Une fois de plus, cette vision exalte la propriété privée et instaure une éthique commerciale comme principe directeur. L'accumulation de matériel est une valeur importante. On devrait en avoir plus à la fin de la vie qu'au début. Cette propriété devrait être transmise aux membres survivants de la famille, afin qu'ils puissent continuer à vivre aux niveaux auxquels ils ont été habitués. De cette plate-forme, ils devraient également augmenter.

D'autres engagements de vie – terminer une scolarité formelle, construire une carrière, se maintenir économiquement et socialement avec ses pairs et forger des habitudes d'autosuffisance – sont liés à la quête matérielle qui révèle clairement aux autres l'étendue de son caractère et de ses accomplissements. Il fut un temps, peut-être, où cet arsenal de traits fut compris comme un moyen de glorifier Dieu et de s'assurer qu'il était parmi les sauvés. Maintenant, cette éthique a été libérée de son inspiration théologique. L'ambition aujourd'hui est de trouver l'affirmation de soi, basée non seulement sur l'estimation personnelle mais aussi sur les jugements des collègues, des amis et de la famille.

Parce que le conservatisme est alimenté par ces deux courants, il ne faut pas s'attendre à ce que les promoteurs soient entièrement d'accord sur les politiques publiques. Les conservateurs plus âgés – plus susceptibles aujourd'hui d'être des gens de la classe ouvrière que des riches – peuvent avoir des interprétations religieuses orthodoxes. Avortement; divorce; des droits accrus pour les personnes gaies, lesbiennes et transgenres; et les rôles de leadership importants pour les femmes sont considérés comme problématiques. Les gens devraient accepter les conseils des hommes plus âgés en tant que chefs de famille. Les parents devraient rester en contact étroit les uns avec les autres. L'auto-exploration excessive – du genre qui conduit à abandonner les «valeurs familiales traditionnelles» – est opposée.

Les néoconservateurs sont moins attachés à ces points de vue, du moins en tant que positions «morales». Leur objectif permanent est la perspective de l'entreprise individuelle, comprise en termes économiques. Les gens devraient être autorisés à aller et à faire, à se déplacer largement dans la poursuite des possessions et des expériences. Quoi de plus agréable qu'une penderie remplie de vêtements brillants, un véhicule récréatif, une résidence secondaire à la plage et des vacances luxueuses? La taxation, quelle qu'en soit la source, est un bugaboo. Pour quelle raison les individus devraient-ils céder leur argent durement gagné à un gouvernement qui a l'intention de le distribuer à des étrangers qui ont constamment besoin d'aide (et peut-être d'infériorité)?

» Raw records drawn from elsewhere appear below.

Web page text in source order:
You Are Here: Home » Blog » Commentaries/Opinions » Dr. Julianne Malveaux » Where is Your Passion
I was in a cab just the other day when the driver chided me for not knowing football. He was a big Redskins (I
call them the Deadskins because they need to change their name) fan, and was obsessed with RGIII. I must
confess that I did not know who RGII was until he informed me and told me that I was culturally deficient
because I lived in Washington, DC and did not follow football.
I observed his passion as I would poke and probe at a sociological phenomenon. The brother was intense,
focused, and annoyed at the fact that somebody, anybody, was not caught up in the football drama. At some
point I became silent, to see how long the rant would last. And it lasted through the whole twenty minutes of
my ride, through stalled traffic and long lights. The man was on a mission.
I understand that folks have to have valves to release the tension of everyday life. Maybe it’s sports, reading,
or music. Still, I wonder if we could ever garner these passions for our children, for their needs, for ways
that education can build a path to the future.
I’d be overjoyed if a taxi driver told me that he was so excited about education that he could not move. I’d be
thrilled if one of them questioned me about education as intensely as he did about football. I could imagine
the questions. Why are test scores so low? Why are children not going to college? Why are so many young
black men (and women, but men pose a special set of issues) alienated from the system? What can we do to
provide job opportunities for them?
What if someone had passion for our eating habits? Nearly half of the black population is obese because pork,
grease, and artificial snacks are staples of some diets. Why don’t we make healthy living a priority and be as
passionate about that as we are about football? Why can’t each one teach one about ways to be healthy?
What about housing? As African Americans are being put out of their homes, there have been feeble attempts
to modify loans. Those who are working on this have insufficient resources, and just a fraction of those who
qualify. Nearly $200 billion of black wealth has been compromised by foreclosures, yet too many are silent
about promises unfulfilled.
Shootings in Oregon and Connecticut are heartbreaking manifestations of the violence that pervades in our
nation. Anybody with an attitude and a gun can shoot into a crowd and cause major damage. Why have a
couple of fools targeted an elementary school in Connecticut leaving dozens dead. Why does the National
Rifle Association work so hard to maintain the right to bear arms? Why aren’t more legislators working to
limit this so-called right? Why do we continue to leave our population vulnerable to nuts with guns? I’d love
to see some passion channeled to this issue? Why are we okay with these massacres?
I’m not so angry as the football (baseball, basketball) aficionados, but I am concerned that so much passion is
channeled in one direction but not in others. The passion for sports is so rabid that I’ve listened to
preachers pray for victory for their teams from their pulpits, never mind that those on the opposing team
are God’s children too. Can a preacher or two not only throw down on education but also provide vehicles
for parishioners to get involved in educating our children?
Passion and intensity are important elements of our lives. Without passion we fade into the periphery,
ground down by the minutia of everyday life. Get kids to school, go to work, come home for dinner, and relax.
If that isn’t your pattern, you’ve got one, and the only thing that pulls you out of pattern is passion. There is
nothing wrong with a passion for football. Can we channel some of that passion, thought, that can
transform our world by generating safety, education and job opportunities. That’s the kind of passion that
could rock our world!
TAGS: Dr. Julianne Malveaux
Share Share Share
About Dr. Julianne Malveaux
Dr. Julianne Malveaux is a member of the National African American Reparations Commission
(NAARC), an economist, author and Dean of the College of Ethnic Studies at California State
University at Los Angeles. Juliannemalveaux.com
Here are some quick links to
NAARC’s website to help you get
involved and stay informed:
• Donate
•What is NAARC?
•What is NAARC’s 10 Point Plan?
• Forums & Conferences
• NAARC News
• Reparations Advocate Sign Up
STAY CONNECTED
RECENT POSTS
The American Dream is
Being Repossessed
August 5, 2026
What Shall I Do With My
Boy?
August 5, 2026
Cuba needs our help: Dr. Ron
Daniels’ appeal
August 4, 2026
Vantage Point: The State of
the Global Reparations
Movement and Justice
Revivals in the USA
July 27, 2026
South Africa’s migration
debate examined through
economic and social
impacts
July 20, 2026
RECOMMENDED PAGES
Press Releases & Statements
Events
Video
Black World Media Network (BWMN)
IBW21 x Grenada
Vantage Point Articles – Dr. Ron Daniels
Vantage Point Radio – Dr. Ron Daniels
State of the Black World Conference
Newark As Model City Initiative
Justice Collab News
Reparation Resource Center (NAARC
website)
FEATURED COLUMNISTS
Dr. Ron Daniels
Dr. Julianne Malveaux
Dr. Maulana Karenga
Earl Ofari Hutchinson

Ce qui unit les deux courants est une méfiance soupçonneuse à l'égard des «autres personnes», ceux qui vivent au-delà des portes du familier. Les immigrants sont particulièrement problématiques. Il en va de même pour les minorités, les gens dont on parle dans le journal ou à la télévision. Beaucoup d'autres sont dangereux parce qu'ils sont «sans église», même sans Dieu. Il y a ceux qui ont fait des «choix de vie» pauvres et qui prétendent plutôt que ces questions sont fondamentales pour ce qu'ils sont en tant que personnes.

En ces temps compliqués, comme le prétend l'argument, il y a un besoin de protection. Les armes à feu font partie de l'équation. Une grande présence militaire est nécessaire pour protéger les «intérêts» de notre pays, et en particulier notre éventail d'entreprises internationales et de relations commerciales. Il devrait y avoir une défense civile forte pour protéger nos frontières contre les invasions de tous types. Nous devrions soutenir nos agents d'application de la loi, qui nous servent et nous protègent. La bonne société est la société bien gardée.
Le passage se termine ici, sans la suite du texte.